For a general discussion of the limits of the DOUBLE data type, see the Wikipedia article Double-precision floating-point format.

Using BigDecimal Types

You can create a table in Hive that uses the BigDecimal type with the following syntax:

create table decimal_1 (t decimal);

The table decimal_1 is a table having one field of type decimal which is basically a BigDecimal value.

You can read and write values in such a table using either the LazySimpleSerDe or the LazyBinarySerDe. For example:

alter table decimal_1 set serde 'org.apache.hadoop.hive.serde2.lazy.LazySimpleSerDe';

or:

alter table decimal_1 set serde 'org.apache.hadoop.hive.serde2.lazy.LazyBinarySerDe';

You can use a cast to convert a BigDecimal value to any other primitive type such as a BOOLEAN. For example:

select cast(t as boolean) from decimal_2;

BigDecimal also supports many mathematical UDFs with the same syntax as used in the case of DOUBLE.

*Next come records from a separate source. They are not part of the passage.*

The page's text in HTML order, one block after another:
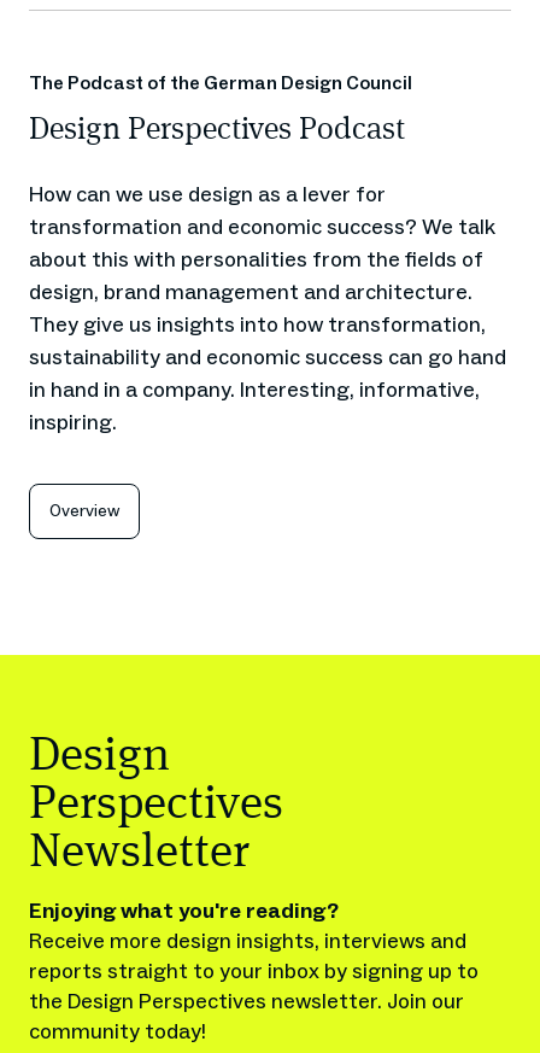
The Podcast of the German Design Council
Design Perspectives Podcast
How can we use design as a lever for
transformation and economic success? We talk
about this with personalities from the fields of
design, brand management and architecture.
They give us insights into how transformation,
sustainability and economic success can go hand
in hand in a company. Interesting, informative,
inspiring.
Overview
Design
Perspectives
Newsletter
Enjoying what you're reading?
Receive more design insights, interviews and
reports straight to your inbox by signing up to
the Design Perspectives newsletter. Join our
community today!
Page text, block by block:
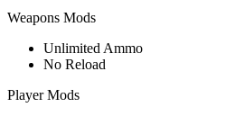
Weapons Mods
Unlimited Ammo
No Reload
Player Mods
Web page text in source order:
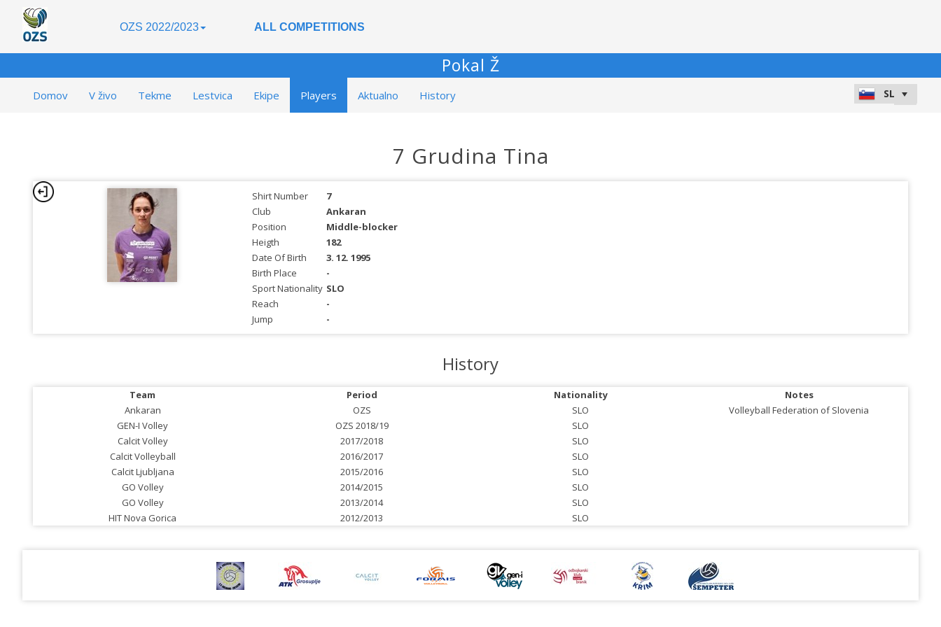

Basic mathematical operations that can use decimal types include:

  • Plus
  • Negative
  • Addition
  • Subtraction
  • Multiplication
  • Division
  • Modulus

These rounding functions can also take decimal types:

  • Floor
  • Ceiling
  • Round

But these mathematical UDFs are not currently supported:

  • Exp
  • Log (Ln)
  • Log2
  • Log10
  • Sqrt

Power(decimal, n) only supports positive integer values for the exponent n.

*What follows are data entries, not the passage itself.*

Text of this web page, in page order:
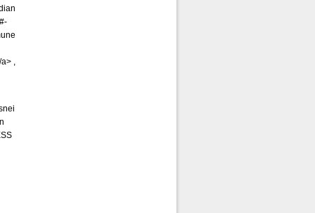
,
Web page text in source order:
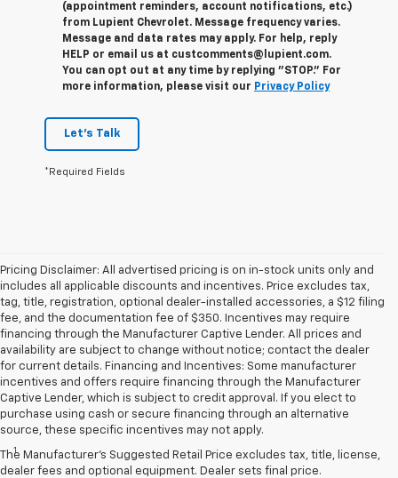
(appointment reminders, account notifications, etc.)
from Lupient Chevrolet. Message frequency varies.
Message and data rates may apply. For help, reply
HELP or email us at custcomments@lupient.com.
You can opt out at any time by replying "STOP." For
more information, please visit our Privacy Policy
Let's Talk
*Required Fields
Pricing Disclaimer: All advertised pricing is on in-stock units only and
includes all applicable discounts and incentives. Price excludes tax,
tag, title, registration, optional dealer-installed accessories, a $12 filing
fee, and the documentation fee of $350. Incentives may require
financing through the Manufacturer Captive Lender. All prices and
availability are subject to change without notice; contact the dealer
for current details. Financing and Incentives: Some manufacturer
incentives and offers require financing through the Manufacturer
Captive Lender, which is subject to credit approval. If you elect to
purchase using cash or secure financing through an alternative
source, these specific incentives may not apply.
The Manufacturer's Suggested Retail Price excludes tax, title, license,
dealer fees and optional equipment. Dealer sets final price.
Disclaimers
1 Chevrolet Infotainment System functionality varies by model. Full
functionality requires compatible Bluetooth and smartphone, and
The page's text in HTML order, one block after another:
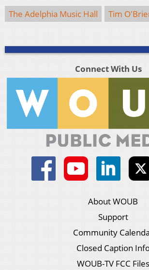
The Adelphia Music Hall Tim
Connect With Us
About WOUB
Support
Community
Closed Caption
WOUB-TV FCC Files
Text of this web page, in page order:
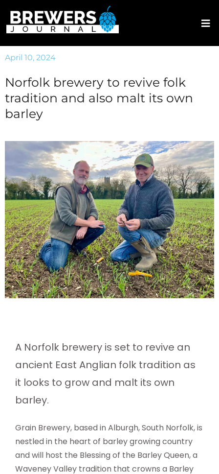
April 10, 2024
Norfolk brewery to revive folk
tradition and also malt its own
barley
A Norfolk brewery is set to revive an
ancient East Anglian folk tradition as
it looks to grow and malt its own
barley.
Grain Brewery, based in Alburgh, South Norfolk, is
nestled in the heart of barley growing country
and will host the Blessing of the Barley Queen, a
Waveney Valley tradition that crowns a Barley
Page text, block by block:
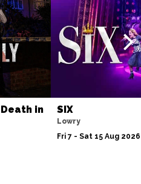
in
SIX
Lowry
Fri 7 - Sat 15 Aug 2026
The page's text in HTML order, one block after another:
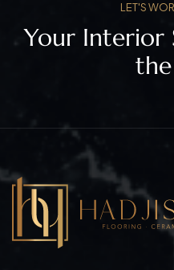
Your Interior
LET'S
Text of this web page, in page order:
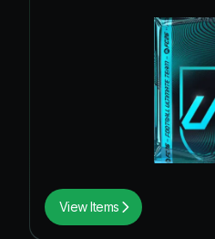
View Items
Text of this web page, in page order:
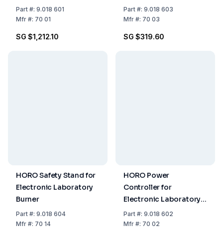
Trigger Switch
Part#: 9.018 601
Mfr#: 70 01
SG $1,212.10
Part#: 9.018 603
Mfr#: 70 03
SG $319.60
HORO Safety Stand for
Electronic Laboratory
Burner
Part#: 9.018 604
Mfr#: 70 14
HORO Power
Controller for
Electronic Laboratory
Burner
Part#: 9.018 602
Mfr#: 70 02
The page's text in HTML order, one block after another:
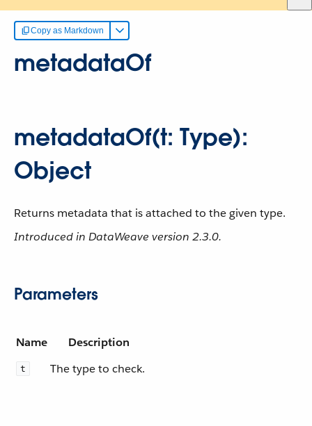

Casting is supported between decimal values and integer, double, and so on.

Testing BigDecimal Types

Two new tests have been added as part of the TestCliDriver framework within Hive. They are decimal_1.q and decimal_2.q. Other tests such as udf7.q cover the gamut of UDFs mentioned above.

More tests need to be added that demonstrate failure or when certain types of casts are prevented (for example, casting to date). There is some ambiguity in the round function because the rounding of BigDecimal does not work exactly as the SQL standard, and therefore it has been omitted in the current work.

For general information about running Hive tests, see How to Contribute to Apache Hive and Hive Developer FAQ.

Handling of NULL Values

Missing values are represented by the special value NULL. To import data with NULL fields, check documentation of the SerDe used by the table. (The default Text Format uses LazySimpleSerDe which interprets the string \N as NULL when importing.)